苏墨的脸一下就阴沉下来。九指儿也不当回事儿,继续笑嘻嘻的。

“可不是嘛,彪哥不放心苏律师,这可是彪哥的心头宝,苏律师少了一根头发,彪哥说都要抄他满门。石爷你是没看到彪哥对苏律师多看重,哎哟,那可是当眼珠子当心尖子啊。”

“少他妈的用邢彪压我,老在不怕他。”

“是,您跟彪哥,东城的文哥,西城的朗少都是平起平坐,动了谁的肺管子,都得不偿失。”

石爷冷笑几声。

“九指儿,我发现你这段时间牙尖嘴利了。”

“是彪哥教导得好。”

石爷哼了一声,看重苏墨。

“怎么说,彪哥也叫我一声石哥,既然来到我的地盘,我要不好好款待,就折了邢彪的面子。这快中午了,苏律师,进来坐坐,我要进地主之谊。”

邢彪道上的事情,苏墨都不知道。不知道这个城市被平分,也不知道这个石爷是什么人物,但是听了几句他跟九指儿的对话,就算再不明白也知道,邢彪跟他绝对有过节。

九指儿担心的拉着他快走,处处维护他,肯定是怕他在这吃了亏。

“多谢盛情款待,但是我今天有约了。改日我定亲自送上请帖,请石哥到邢彪的歌舞厅去好好休闲一下。我还有事,失陪。”

“苏律师你是怕我对你下手吗?”

就在苏墨转身要离开的时候,石爷闲散的丢来这么一句嘲讽。

“就算我跟邢彪有过节,我也不会拿一个无辜的人下手。到我的地头我不款待,说出去丢不起这个人。”

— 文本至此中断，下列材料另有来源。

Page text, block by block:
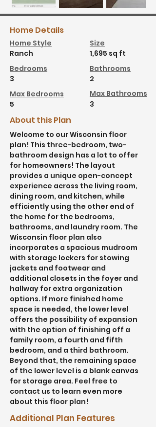
Home Details
Home Style
Ranch
Bedrooms
3
Max Bedrooms
5
Size
1,695 sq ft
Bathrooms
2
Max Bathrooms
3
About this Plan
Welcome to our Wisconsin floor
plan! This three-bedroom, two-
bathroom design has a lot to offer
for homeowners! The layout
provides a unique open-concept
experience across the living room,
dining room, and kitchen, while
efficiently using the other end of
the home for the bedrooms,
bathrooms, and laundry room. The
Wisconsin floor plan also
incorporates a spacious mudroom
with storage lockers for stowing
jackets and footwear and
additional closets in the foyer and
hallway for extra organization
options. If more finished home
space is needed, the lower level
offers the possibility of expansion
with the option of finishing off a
family room, a fourth and fifth
bedroom, and a third bathroom.
Beyond that, the remaining space
of the lower level is a blank canvas
for storage area. Feel free to
contact us to learn even more
about this floor plan!
Additional Plan Features
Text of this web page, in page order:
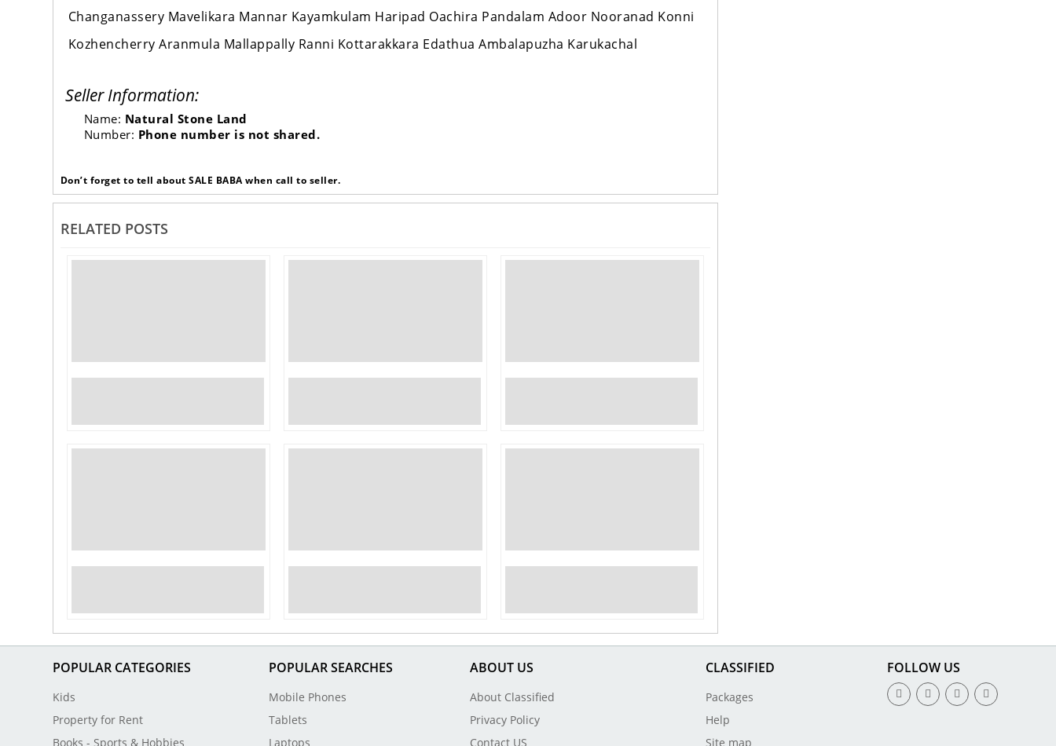
Changanassery Mavelikara Mannar Kayamkulam Haripad Oachira Pandalam Adoor Nooranad Konni
Kozhencherry Aranmula Mallappally Ranni Kottarakkara Edathua Ambalapuzha Karukachal
Seller Information:
Name: Natural Stone Land
Number: Phone number is not shared.
Don’t forget to tell about SALE BABA when call to seller.
RELATED POSTS
POPULAR CATEGORIES
Kids
Property for Rent
Books - Sports & Hobbies
POPULAR SEARCHES
Mobile Phones
Tablets
Laptops
ABOUT US
About Classified
Privacy Policy
Contact US
CLASSIFIED
Packages
Help
Site map
FOLLOW US
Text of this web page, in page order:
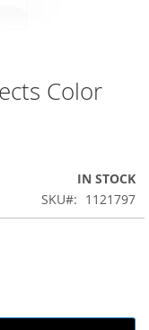
Color
IN STOCK
SKU
1121797
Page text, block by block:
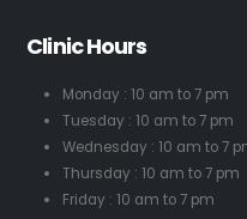
Clinic Hours
Monday : 10 am to 7 pm
Tuesday : 10 am to 7 pm
Wednesday : 10 am to 7
Thursday : 10 am to 7 pm
Friday : 10 am to 7 pm
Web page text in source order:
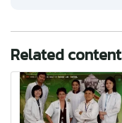
Related content
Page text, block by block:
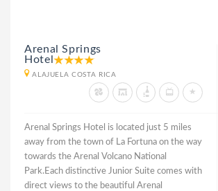
Arenal Springs
Hotel
ALAJUELA COSTA RICA
Arenal Springs Hotel is located just 5 miles
away from the town of La Fortuna on the way
towards the Arenal Volcano National
Park.Each distinctive Junior Suite comes with
direct views to the beautiful Arenal
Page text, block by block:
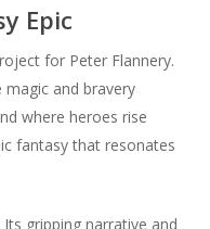
Epic
for Peter Flannery.
and bravery
where heroes rise
fantasy that resonates
gripping narrative and
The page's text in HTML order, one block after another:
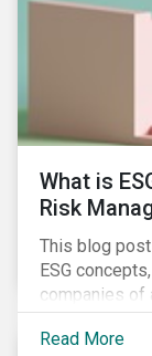
challenges.
What is
Risk
This blog
ESG
companies of
Read More
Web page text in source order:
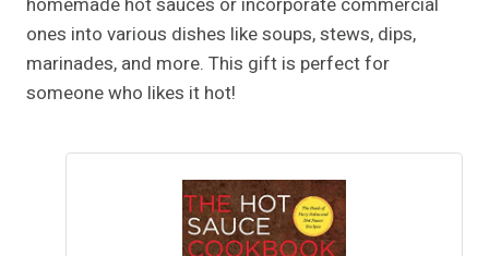
ones into various dishes like soups, stews, dips,
marinades, and more. This gift is perfect for
someone who likes it hot!
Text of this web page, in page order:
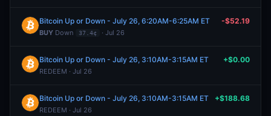
Bitcoin Up or Down - July 26, 6:20AM-6:25AM ET
BUY Down 37.4¢ · Jul 26
-$52.19
Bitcoin Up or Down - July 26, 3:10AM-3:15AM ET
REDEEM · Jul 26
+$0.00
Bitcoin Up or Down - July 26, 3:10AM-3:15AM ET
REDEEM · Jul 26
+$188.68
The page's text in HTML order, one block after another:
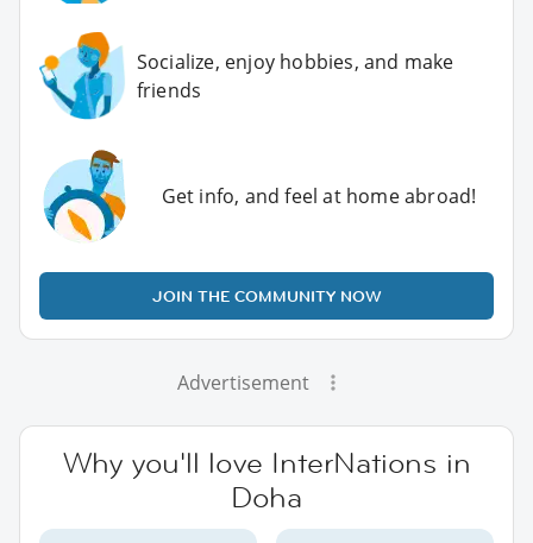
Socialize, enjoy hobbies, and make
friends
Get info, and feel at home abroad!
JOIN THE COMMUNITY NOW
Advertisement
Why you'll love InterNations in
Doha
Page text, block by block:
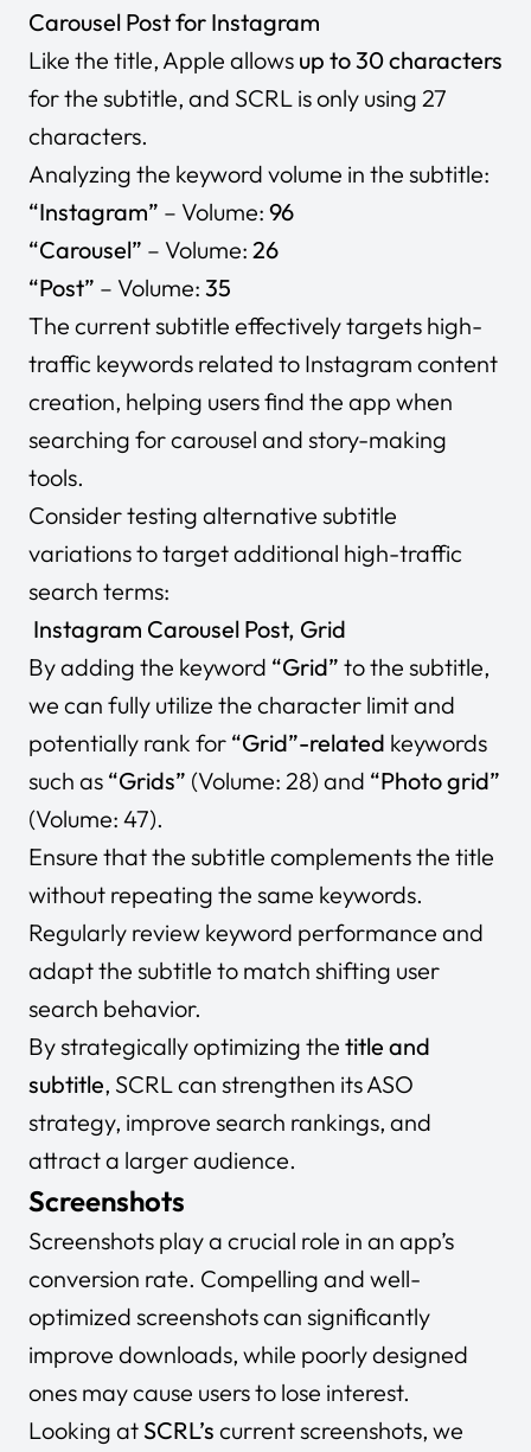
Carousel Post for Instagram
Like the title, Apple allows up to 30 characters
for the subtitle, and SCRL is only using 27
characters.
Analyzing the keyword volume in the subtitle:
“Instagram” – Volume: 96
“Carousel” – Volume: 26
“Post” – Volume: 35
The current subtitle effectively targets high-
traffic keywords related to Instagram content
creation, helping users find the app when
searching for carousel and story-making
tools.
Consider testing alternative subtitle
variations to target additional high-traffic
search terms:
Instagram Carousel Post, Grid
By adding the keyword “Grid” to the subtitle,
we can fully utilize the character limit and
potentially rank for “Grid”-related keywords
such as “Grids” (Volume: 28) and “Photo grid”
(Volume: 47).
Ensure that the subtitle complements the title
without repeating the same keywords.
Regularly review keyword performance and
adapt the subtitle to match shifting user
search behavior.
By strategically optimizing the title and
subtitle, SCRL can strengthen its ASO
strategy, improve search rankings, and
attract a larger audience.
Screenshots
Screenshots play a crucial role in an app’s
conversion rate. Compelling and well-
optimized screenshots can significantly
improve downloads, while poorly designed
ones may cause users to lose interest.
Looking atSCRL’s current screenshots, we

石爷走过来,九指儿站在苏墨的面前不动,拦着他的靠近。

“石爷,石爷,苏律师只是一个律师,一直在国外读书,你可悠着点别把苏律师吓着了。”

“死一边去,哪都有你。我是跟苏律师说话,你算什么葱?”

苏墨绝不是胆小的人,往旁边推了一下九指儿。对着石爷笑了笑。

“石爷盛情款待我肯定会去。”

拍了一下九指儿。

“去,告诉邢彪,就说石爷今天请客,他跟石爷很熟悉,应该陪我跟石爷吃饭,互相介绍一下免得日后不认识。”

“苏律师。”

苏墨对他眨了一下眼睛。

“快去快回。”

不理会九指儿着急的样子,直接走向石爷。

“石爷,麻烦了。”

石爷大笑出声。

“苏律师的胆色真的让人敬佩,当年邢彪打断我的腿,抢占我地盘,虽然这么多年过去了,你就不怕我还记仇,拿你报复他吗?”

“都是面上的人,不会这么小肚鸡肠吧。真的要是用我威胁邢彪,我只能说我真的还是太天真,把道上的大哥级人物都想得太豁达,斤斤计较秋后算账这样的事儿不单单是小心眼女人干得出来。再者说,在你的地盘我出事儿,这也是打你的脸。证明你没有这个能力保护。石爷叱咤南北城多少年,不会容忍有人说你无能的。”

石爷上下打量着苏墨,笑了下。

“果然是律师,嘴皮子利落。”

一错身,做了一个里边请的手势。

苏墨抬步就跟上去,九指儿要追,一下就让石爷的人给拦下。

“石爷,石爷,苏律师酒量不行,您要是喝酒我配您就好了。苏律师,你不是工作挺忙的吗?你老板打了好几个电话催你回去呢。”

苏墨知道,他是绝对躲不过去,石爷盯上他了,想走不是那么容易,告诉九指儿,去找邢彪,也就让邢彪赶紧来。他不能让石爷抓了可劲虐待吧,邢彪来了他跟石爷的恩怨也就好解决。有些后悔跑来这,他该问问邢彪,这个城里他跟谁结仇很深,能躲就躲,躲不开再说别的,没想到来这里调查事情,直接就遇上死对头了。

“没你事儿,该干嘛干嘛去。”

石爷胡乱的挥挥手,有些兴高采烈的跟在苏墨身边。

回头对九指儿挥了一下手,九指儿明白,二话不说,转身就跑。劝是劝不回来了,石爷根本就不放人。只能赶紧去找邢彪了。

真正进了这个夜总会,苏墨才感叹,邢彪的歌舞厅还是装修不够奢华,看看这里,一楼的大厅装修的金碧辉煌,虽然还不是正常营业时间,客人很少,可是服务员来回穿梭,各个服务员都是男俊女俏,旗袍开叉快到肚脐眼了。打扮的冶艳妖娆。地上铺着厚厚的地毯,各个房间都紧关着门。房间很多,装修的带着一固执诡异的感觉,让人一进到这里就觉得浮动糟乱。白天尚且如此,要是到了晚上,这里还有多乱。

石爷带着苏墨直接上顶楼,办公室门推开,石爷招呼着苏墨坐下。有人泡来一杯好茶。

上下打量着苏墨,苏墨端着茶杯轻抿了一口,态度温和,不惊不慌,不卑不亢,动作闲散透着一股子优雅。好像他这里不是敌人的老窝,而是某一个咖啡馆茶楼。苏墨是近来消费的客人。就差拿出手机刷微博来玩了。一点点的害怕都没有。

这心态,比他们任何人都好。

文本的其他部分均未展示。